0
votes

I have an AWS Lambda Function setup with a trigger from a SQS queue. Current the queue has about 1.3m messages available. According to CloudWatch the Lambda function has only ever reached 431 invocations in a given minute. I have read that Lambda supports 1000 concurrent functions running at a time, so I'm not sure why it would be maxing out at 431 in a given minute. As well it looks like my function only runs for about 5.55s or so on average, so each one of those 1000 available concurrent slots should be turning over multiple times per minute, therefor giving a much higher rate of invocations.

How can I figure out what is going on here and get my Lambda function to process through that SQS queue in a more timely manner?

1
Just checking -- are you using the brand new "SQS to Lambda" functionality? Are you saying that Lambda eventually gets triggered (but takes some time), or that it never gets triggered? Is that CloudWatch metric a SUM() or an AVG()? - John Rotenstein
@JohnRotenstein Yes. I think eventually it gets triggered. But currently I'm adding items to the queue faster than they are getting triggered with Lambda. I'm not sure if it's sum or average. One other note, at one point when messing around with things today, my average duration for the Lambda function dropped below 500ms, and the number of invocations per minute shot up to like 18k or so per minute. I THINK it was due to a bug in my code that I was testing because I realized it wasn't totally working correctly. But it seems like there is a correlation between duration and invocations. - Charlie Fish
The documentation seems to imply that the process is adaptive. How long has this been running? - Michael - sqlbot
What I actually intended to ask was how long the SQS/Lambda integration had been configured (running was not the best choice of word), since the docs seem to suggest that it is adaptive. How many messages do you typically see "in flight" for the queue in the SQS console or in CloudWatch? - Michael - sqlbot
I was able to confirm that "inflight" as used in that blog post does not mean the same thing as inflight from the SQS Developer Guide. The post may get a refresh to clarify. Scaling should be happening. Note that the 1000 concurrency limit is per region, not per function, so if you have other functions also running, you might be hitting that regional limit and need to ask for an increase. - Michael - sqlbot

1 Answers

0
votes

The 1000 concurrent connection limit you mention assumes that you have provided enough capacity.
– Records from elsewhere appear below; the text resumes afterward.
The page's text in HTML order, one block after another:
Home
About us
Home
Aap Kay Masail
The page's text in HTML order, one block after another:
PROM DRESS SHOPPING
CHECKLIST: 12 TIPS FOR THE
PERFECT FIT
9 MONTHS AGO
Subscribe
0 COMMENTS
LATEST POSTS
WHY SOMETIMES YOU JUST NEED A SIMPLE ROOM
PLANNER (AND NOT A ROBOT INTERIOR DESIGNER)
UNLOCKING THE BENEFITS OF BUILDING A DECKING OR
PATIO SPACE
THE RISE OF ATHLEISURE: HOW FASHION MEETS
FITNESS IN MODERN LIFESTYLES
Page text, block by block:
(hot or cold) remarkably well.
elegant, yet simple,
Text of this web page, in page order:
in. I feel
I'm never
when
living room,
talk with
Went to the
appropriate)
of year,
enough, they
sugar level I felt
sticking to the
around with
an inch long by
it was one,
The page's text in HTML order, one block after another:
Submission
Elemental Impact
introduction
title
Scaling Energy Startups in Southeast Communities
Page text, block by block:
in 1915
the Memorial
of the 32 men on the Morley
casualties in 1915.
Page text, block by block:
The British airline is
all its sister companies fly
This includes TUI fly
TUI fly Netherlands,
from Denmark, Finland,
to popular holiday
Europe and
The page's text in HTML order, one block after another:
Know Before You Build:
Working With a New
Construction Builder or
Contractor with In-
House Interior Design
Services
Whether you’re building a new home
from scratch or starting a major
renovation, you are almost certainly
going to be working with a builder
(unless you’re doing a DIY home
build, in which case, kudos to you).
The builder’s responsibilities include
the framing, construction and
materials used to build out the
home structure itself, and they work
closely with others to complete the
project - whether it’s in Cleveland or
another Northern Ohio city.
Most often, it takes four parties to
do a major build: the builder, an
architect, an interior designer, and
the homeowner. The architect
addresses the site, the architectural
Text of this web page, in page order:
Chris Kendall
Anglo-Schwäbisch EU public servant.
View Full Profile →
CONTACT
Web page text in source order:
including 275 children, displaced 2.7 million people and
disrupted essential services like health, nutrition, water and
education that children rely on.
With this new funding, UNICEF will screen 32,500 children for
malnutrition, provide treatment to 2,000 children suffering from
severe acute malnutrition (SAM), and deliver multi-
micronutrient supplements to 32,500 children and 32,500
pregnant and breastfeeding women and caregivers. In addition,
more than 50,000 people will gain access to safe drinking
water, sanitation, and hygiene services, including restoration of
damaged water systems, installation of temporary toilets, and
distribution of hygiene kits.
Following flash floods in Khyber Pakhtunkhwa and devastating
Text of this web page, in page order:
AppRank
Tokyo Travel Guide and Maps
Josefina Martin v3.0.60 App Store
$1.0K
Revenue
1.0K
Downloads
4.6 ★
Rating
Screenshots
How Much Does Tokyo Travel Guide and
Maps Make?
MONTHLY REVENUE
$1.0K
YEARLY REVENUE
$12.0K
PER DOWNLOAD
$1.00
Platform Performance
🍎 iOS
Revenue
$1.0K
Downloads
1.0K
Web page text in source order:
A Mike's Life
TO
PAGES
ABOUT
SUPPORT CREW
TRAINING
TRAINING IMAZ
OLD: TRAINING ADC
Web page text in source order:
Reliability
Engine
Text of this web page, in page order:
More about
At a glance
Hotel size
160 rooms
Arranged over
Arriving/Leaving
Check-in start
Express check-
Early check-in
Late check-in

Take a look at this, particularly the last bit. https://docs.aws.amazon.com/lambda/latest/dg/vpc.html

If your Lambda function accesses a VPC, you must make sure that your VPC has sufficient ENI capacity to support the scale requirements of your Lambda function. You can use the following formula to approximately determine the ENI capacity.
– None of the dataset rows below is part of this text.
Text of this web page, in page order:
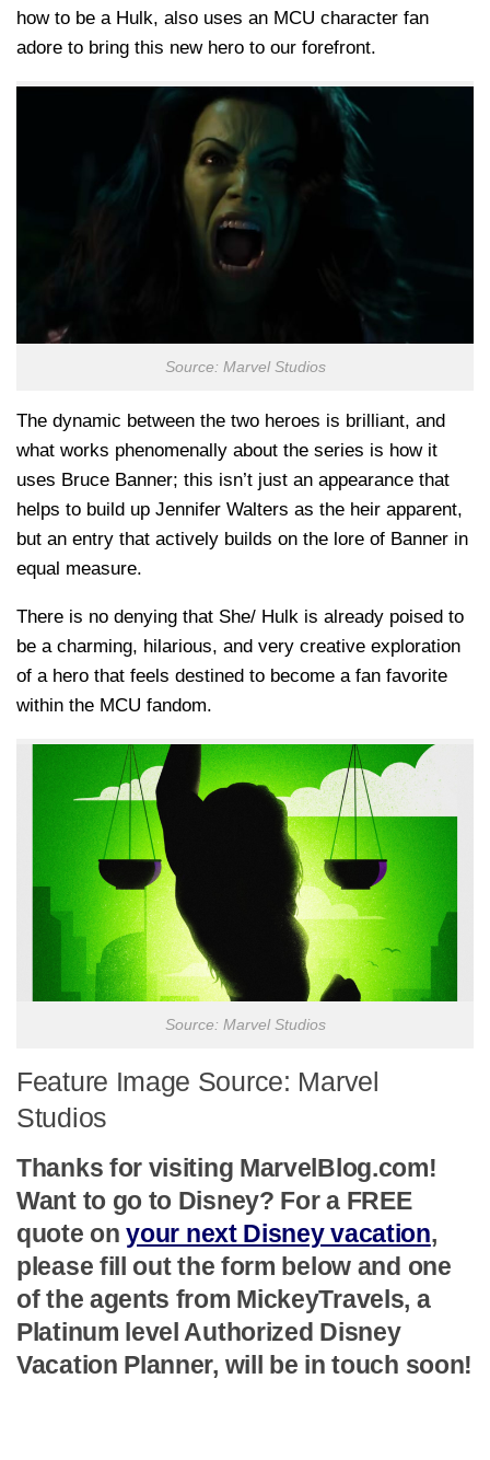
how to be a Hulk, also uses an MCU character fan
adore to bring this new hero to our forefront.
Source: Marvel Studios
The dynamic between the two heroes is brilliant, and
what works phenomenally about the series is how it
uses Bruce Banner; this isn’t just an appearance that
helps to build up Jennifer Walters as the heir apparent,
but an entry that actively builds on the lore of Banner in
equal measure.
There is no denying that She/ Hulk is already poised to
be a charming, hilarious, and very creative exploration
of a hero that feels destined to become a fan favorite
within the MCU fandom.
Source: Marvel Studios
Feature Image Source: Marvel
Studios
Thanks for visiting MarvelBlog.com!
Want to go to Disney? For a FREE
quote onyour next Disney vacation,
please fill out the form below and one
of the agents from MickeyTravels, a
Platinum level Authorized Disney
Vacation Planner, will be in touch soon!
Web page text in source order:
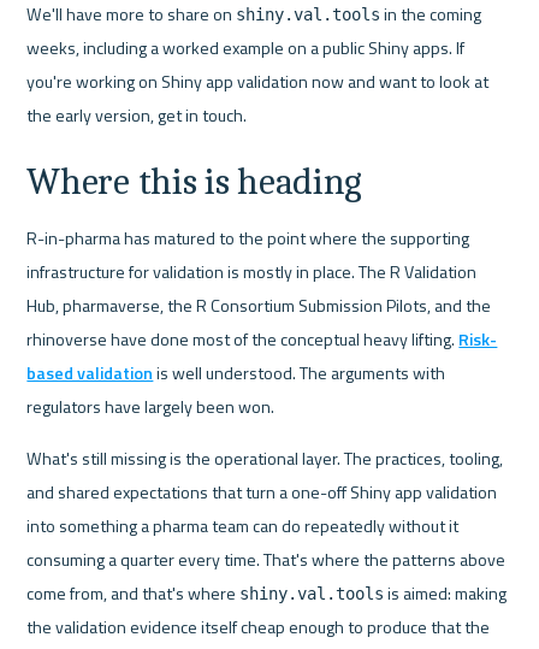
We'll have more to share on shiny.val.tools in the coming
weeks, including a worked example on a public Shiny apps. If
you're working on Shiny app validation now and want to look at
the early version, get in touch.
Where this is heading
R-in-pharma has matured to the point where the supporting
infrastructure for validation is mostly in place. The R Validation
Hub, pharmaverse, the R Consortium Submission Pilots, and the
rhinoverse have done most of the conceptual heavy lifting. Risk-
based validation is well understood. The arguments with
regulators have largely been won.
What's still missing is the operational layer. The practices, tooling,
and shared expectations that turn a one-off Shiny app validation
into something a pharma team can do repeatedly without it
consuming a quarter every time. That's where the patterns above
come from, and that's where shiny.val.tools is aimed: making
the validation evidence itself cheap enough to produce that the

Projected peak concurrent executions * (Memory in GB / 3GB)

Where:

Projected peak concurrent execution – Use the information in Managing Concurrency to determine this value.

Memory – The amount of memory you configured for your Lambda function.

The subnets you specify should have sufficient available IP addresses to match the number of ENIs.

We also recommend that you specify at least one subnet in each Availability Zone in your Lambda function configuration. By specifying subnets in each of the Availability Zones, your Lambda function can run in another Availability Zone if one goes down or runs out of IP addresses.

Also read this article which points out many things that might be affecting you: https://read.iopipe.com/5-things-to-know-about-lambda-the-hidden-concerns-of-network-resources-6f863888f656

As a last note, make sure your SQS Lambda trigger has a batchSize of 10 (max available).